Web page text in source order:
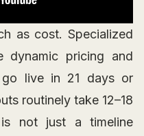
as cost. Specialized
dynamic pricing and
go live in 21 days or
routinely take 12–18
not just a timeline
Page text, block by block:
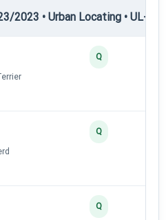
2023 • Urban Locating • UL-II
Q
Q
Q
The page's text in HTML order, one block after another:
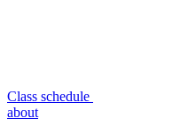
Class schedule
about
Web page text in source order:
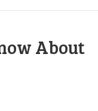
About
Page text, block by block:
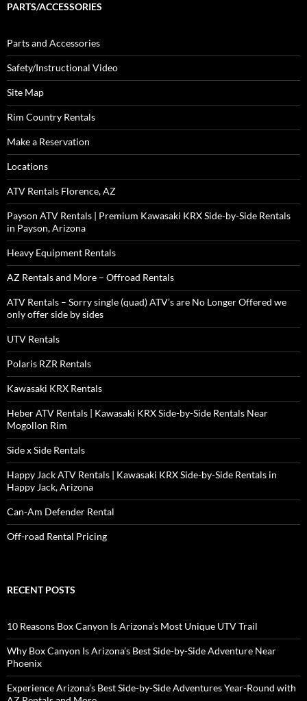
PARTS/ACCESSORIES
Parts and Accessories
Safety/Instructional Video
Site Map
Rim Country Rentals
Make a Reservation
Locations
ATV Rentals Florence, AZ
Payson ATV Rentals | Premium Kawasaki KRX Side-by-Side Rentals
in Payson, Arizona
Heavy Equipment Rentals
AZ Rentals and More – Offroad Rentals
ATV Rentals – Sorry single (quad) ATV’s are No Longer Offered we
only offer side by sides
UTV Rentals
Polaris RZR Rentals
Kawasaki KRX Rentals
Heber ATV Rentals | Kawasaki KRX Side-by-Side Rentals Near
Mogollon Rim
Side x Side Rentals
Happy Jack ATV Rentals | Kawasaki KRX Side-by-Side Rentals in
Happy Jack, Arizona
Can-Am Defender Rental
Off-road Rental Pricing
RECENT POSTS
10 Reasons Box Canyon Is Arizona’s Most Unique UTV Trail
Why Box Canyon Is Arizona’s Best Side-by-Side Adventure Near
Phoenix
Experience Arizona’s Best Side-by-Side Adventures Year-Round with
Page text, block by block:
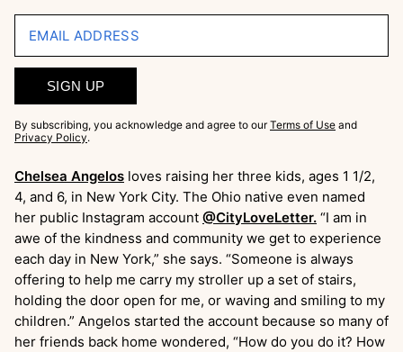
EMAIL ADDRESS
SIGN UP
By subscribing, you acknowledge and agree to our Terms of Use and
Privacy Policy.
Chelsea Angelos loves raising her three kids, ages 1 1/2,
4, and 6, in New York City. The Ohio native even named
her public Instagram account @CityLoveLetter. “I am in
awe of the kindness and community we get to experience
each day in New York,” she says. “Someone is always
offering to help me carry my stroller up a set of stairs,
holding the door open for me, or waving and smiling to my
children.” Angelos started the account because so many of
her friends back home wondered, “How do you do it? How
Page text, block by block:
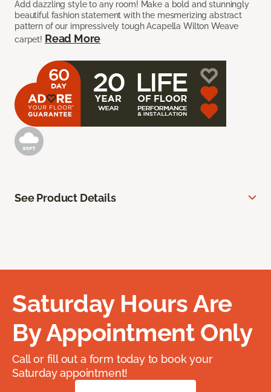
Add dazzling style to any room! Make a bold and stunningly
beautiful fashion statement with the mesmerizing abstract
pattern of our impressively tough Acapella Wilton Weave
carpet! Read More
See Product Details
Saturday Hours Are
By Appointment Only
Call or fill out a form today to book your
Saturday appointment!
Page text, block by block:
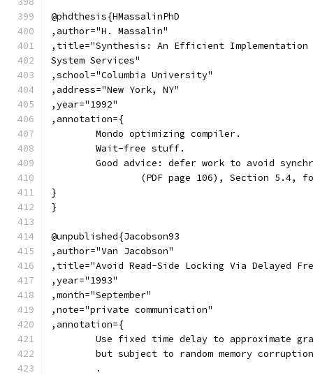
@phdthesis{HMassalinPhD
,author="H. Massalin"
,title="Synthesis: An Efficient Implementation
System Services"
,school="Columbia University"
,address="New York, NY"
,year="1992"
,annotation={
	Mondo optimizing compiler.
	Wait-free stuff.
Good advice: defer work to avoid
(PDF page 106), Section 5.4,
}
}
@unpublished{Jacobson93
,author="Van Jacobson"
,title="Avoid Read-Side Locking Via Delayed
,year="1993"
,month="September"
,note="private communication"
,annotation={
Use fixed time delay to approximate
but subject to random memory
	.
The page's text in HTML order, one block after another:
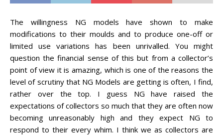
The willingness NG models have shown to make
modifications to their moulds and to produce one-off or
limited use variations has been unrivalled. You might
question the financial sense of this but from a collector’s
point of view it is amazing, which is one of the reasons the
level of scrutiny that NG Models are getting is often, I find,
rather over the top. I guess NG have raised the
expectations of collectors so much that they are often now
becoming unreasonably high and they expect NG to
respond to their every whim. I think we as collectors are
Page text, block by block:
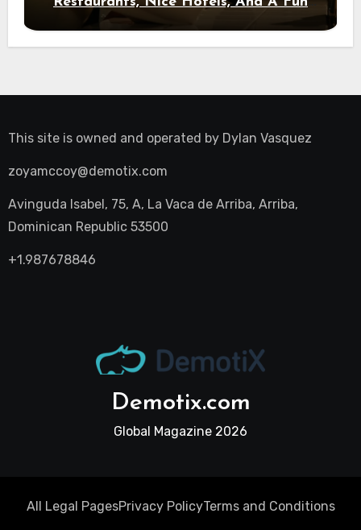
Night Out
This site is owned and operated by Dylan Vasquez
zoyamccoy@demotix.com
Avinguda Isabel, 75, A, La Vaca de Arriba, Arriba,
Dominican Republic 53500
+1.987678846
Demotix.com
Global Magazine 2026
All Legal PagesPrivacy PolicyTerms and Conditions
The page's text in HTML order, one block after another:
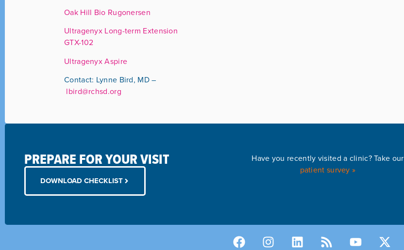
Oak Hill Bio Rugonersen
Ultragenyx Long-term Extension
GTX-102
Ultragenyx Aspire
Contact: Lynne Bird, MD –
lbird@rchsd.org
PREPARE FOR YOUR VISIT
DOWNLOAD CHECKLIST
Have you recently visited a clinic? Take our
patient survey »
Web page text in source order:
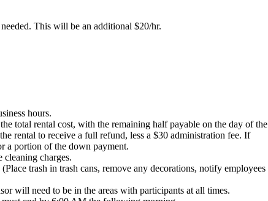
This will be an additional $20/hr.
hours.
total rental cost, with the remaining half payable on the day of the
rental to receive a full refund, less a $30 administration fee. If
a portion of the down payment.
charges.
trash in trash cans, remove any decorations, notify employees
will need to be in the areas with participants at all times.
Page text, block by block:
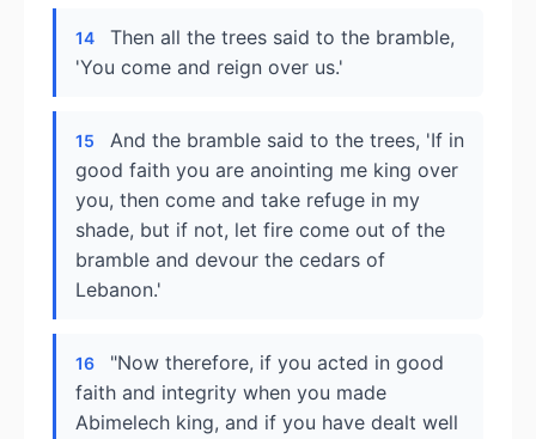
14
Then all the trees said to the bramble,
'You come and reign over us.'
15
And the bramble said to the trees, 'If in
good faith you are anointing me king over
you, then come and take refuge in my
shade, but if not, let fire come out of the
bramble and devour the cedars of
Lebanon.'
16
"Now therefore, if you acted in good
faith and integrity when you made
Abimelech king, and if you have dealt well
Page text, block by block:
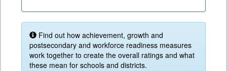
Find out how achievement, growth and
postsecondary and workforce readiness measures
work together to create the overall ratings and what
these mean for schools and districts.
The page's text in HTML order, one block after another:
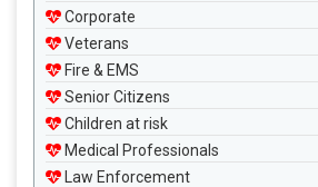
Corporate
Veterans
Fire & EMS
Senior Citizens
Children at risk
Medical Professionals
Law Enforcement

※

- _Assignment_:
The answer should be all lines from the entries above that hold the word "cost".

- _Final answer_:
as cost. Specialized
total rental cost, with the remaining half payable on the day of the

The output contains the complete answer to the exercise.